**Task details:** The number needed is how many lines in these entries contain "group"; give it alone.

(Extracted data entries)
============
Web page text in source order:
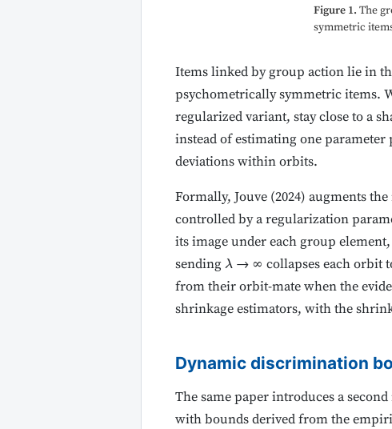
Figure 1. The
symmetric
Items linked by group action lie in
psychometrically symmetric items.
regularized variant, stay close to a
instead of estimating one
deviations within orbits.
Formally, Jouve (2024) augments
controlled by a regularization
its image under each group
sendingλ→ ∞ collapses each orbit
from their orbit-mate when the
shrinkage estimators, with the
Dynamic discrimination
The same paper introduces a
with bounds derived from the
============
**The answer:** 2